From ee6eee915fa9be4d8c7716173a4bc81a142f03e9 Mon Sep 17 00:00:00 2001
From: Andreas Kloeckner <inform@tiker.net>
Date: Sun, 18 Oct 2015 13:30:38 -0500
Subject: [PATCH] Catch and prevent order ambiguity when specifying
 precompute_inames

---
 loopy/precompute.py | 37 ++++++++++++++++++++++++++++++-------
 1 file changed, 30 insertions(+), 7 deletions(-)

diff --git a/loopy/precompute.py b/loopy/precompute.py
index ee7f815cf..c0e1af93c 100644
--- a/loopy/precompute.py
+++ b/loopy/precompute.py
@@ -1,6 +1,4 @@
 from __future__ import division, absolute_import, print_function
-import six
-from six.moves import range, zip
 
 __copyright__ = "Copyright (C) 2012 Andreas Kloeckner"
 
@@ -25,6 +23,8 @@ THE SOFTWARE.
 """
 
 
+import six
+from six.moves import range, zip
 import islpy as isl
 from loopy.symbolic import (get_dependencies,
         RuleAwareIdentityMapper, RuleAwareSubstitutionMapper,
@@ -296,9 +296,14 @@ def precompute(kernel, subst_use, sweep_inames=[], within=None,
         (such as size, type) are checked (and updated, if possible) to match
         its use.
     :arg precompute_inames:
+        A tuple of inames to be used to carry out the precomputation.
         If the specified inames do not already exist, they will be
         created. If they do already exist, their loop domain is verified
-        against the one required for this precomputation.
+        against the one required for this precomputation.
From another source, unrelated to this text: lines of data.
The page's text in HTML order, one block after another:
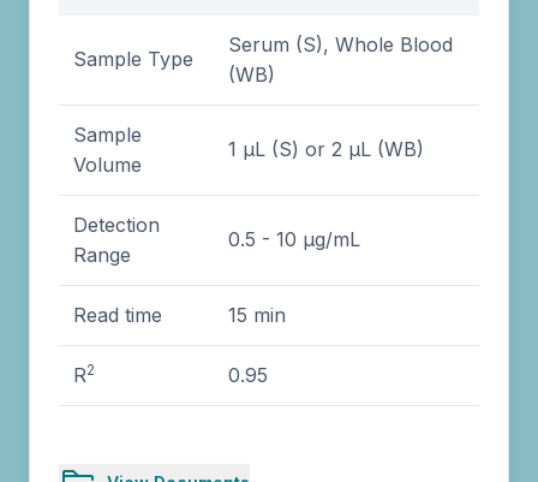
Sample Type
Serum (S), Whole Blood
(WB)
Sample
Volume
1 µL (S) or 2 µL (WB)
Detection
Range
0.5 - 10 µg/mL
Read time 15 min
R2 0.95
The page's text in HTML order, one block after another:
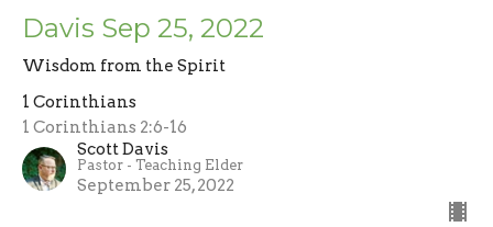
Davis Sep 25, 2022
Wisdom from the Spirit
1 Corinthians
1 Corinthians 2:6-16
Scott Davis
Pastor - Teaching Elder
September 25, 2022

This tuple may
+        be shorter than the (provided or automatically found) *storage_axes*
+        tuple, in which case names will be automatically created.
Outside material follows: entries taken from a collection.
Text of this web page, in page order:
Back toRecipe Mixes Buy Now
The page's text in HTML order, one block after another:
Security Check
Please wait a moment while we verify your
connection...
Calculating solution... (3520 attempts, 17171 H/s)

+        May also equivalently be a comma-separated string.
+
     :arg compute_insn_id: The ID of the instruction performing the precomputation.
 
     If `storage_axes` is not specified, it defaults to the arrangement
@@ -440,7 +445,7 @@ def precompute(kernel, subst_use, sweep_inames=[], within=None,
     # {{{ use given / find new storage_axes
 
     # extra axes made necessary because they don't occur in the arguments
-    extra_storage_axes = sweep_inames_set - expanding_usage_arg_deps
+    extra_storage_axes = set(sweep_inames_set - expanding_usage_arg_deps)
 
     from loopy.symbolic import SubstitutionRuleExpander
     submap = SubstitutionRuleExpander(kernel.substitutions)
@@ -456,9 +461,27 @@ def precompute(kernel, subst_use, sweep_inames=[], within=None,
     new_iname_to_tag = {}
 
     if storage_axes is None:
-        storage_axes = (
-                list(extra_storage_axes)
-                + list(range(len(subst.arguments))))
+        storage_axes = []
+
+        # Add sweep_inames (in given--rather than arbitrary--order) to
+        # storage_axes *if* they are part of extra_storage_axes.
+        for iname in sweep_inames:
+            if iname in extra_storage_axes:
+                extra_storage_axes.remove(iname)
+                storage_axes.append(iname)
+
+        if extra_storage_axes:
+            if (precompute_inames is not None
+                    and len(storage_axes) < len(precompute_inames)):
+                raise LoopyError("must specify a sufficient number of "
+                        "storage_axes to uniquely determine the meaning "
+                        "of the given precompute_inames. (%d storage_axes "
+                        "needed)" % len(precompute_inames))
+            storage_axes.extend(extra_storage_axes)
+
+        storage_axes.extend(range(len(subst.arguments)))
+
+    del extra_storage_axes
 
     prior_storage_axis_name_dict = {}
 
-- 
GitLab